Steven - you make good points -BUT
If this technology and similar technology had been around for years and matured, this would be a standard. The owner of Sawstop solicited a still unproven technology to the industry and the industry didn't like his terms - because they were absurd. In an "I'll force you to do what I want" episode or tantrum, he went to the govt. and pleaded his case to make his technology the REQUIRED technology. This happened before he had a finished product and from what I hear, there have been more than a few iterations since then.

If the govt had come out and told the industry that they would like a safety device and Gazz had come up with his idea and had a decent price tag to it, things would be different. Gazz threw a temper tantrum and expects everyone to pony up - he can pound salt - and I don't care what he makes.


----------



## Philzoel (Dec 26, 2011)

Thanks Steven. May you have the last say about this. I personally do not care about the politics. That can/will go on forever and never affect me. All I want is a good saw and everyone says SS is one. so….........

My problem now is I *just* bought a Jet 10" proshop about 6 mo ago. What I am now MAD about is I did not know about SawStop then and the Woodcraft guy I trusted did not tell me about it. I am a nubby woodworker and had to trust someone. In fairness to WC guy, He got me best saw for the buck. I wish I had know about this site too. You guys wood have told me RIGHT I am sure.

Will there be retro fits? Are there after market brakes out yet? Can I sell my Jet?


----------



## Philzoel (Dec 26, 2011)

Oh by the way, even as a nubby I know* stopping the blade* will not stop a kickback projectile going at jet speed.

Table saws are dangerous.


----------



## NBeener (Sep 16, 2009)

Phil: there's really nothing else out there, at the moment, that's comparable to the "safety feature" of the SawStop.

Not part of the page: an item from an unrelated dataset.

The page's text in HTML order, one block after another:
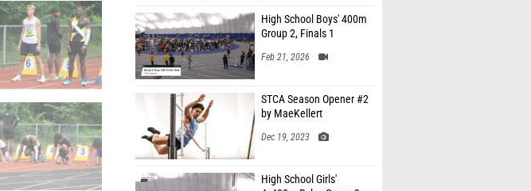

You can-of course-sell your Jet, but you may lose half what you paid.

Also … it's a little iffy, to me, to blame the Woodcraft guy. I do my own research before making major purchases. You probably should have, too.

If you want a SawStop, you will probably take a financial hit on the Jet. Not an easy call, I'm sure.

Good luck !


----------



## Philzoel (Dec 26, 2011)

Where can I sell my Jet? Any re-bait would help. Paid $1200 could I get $600? Makes SS cost $1900. Still a lot.


----------



## NBeener (Sep 16, 2009)

I'd start with your local CraigsList, and maybe the CraigsLists for the cities closest to you, since-in many cases-it's darned expensive to ship a table saw.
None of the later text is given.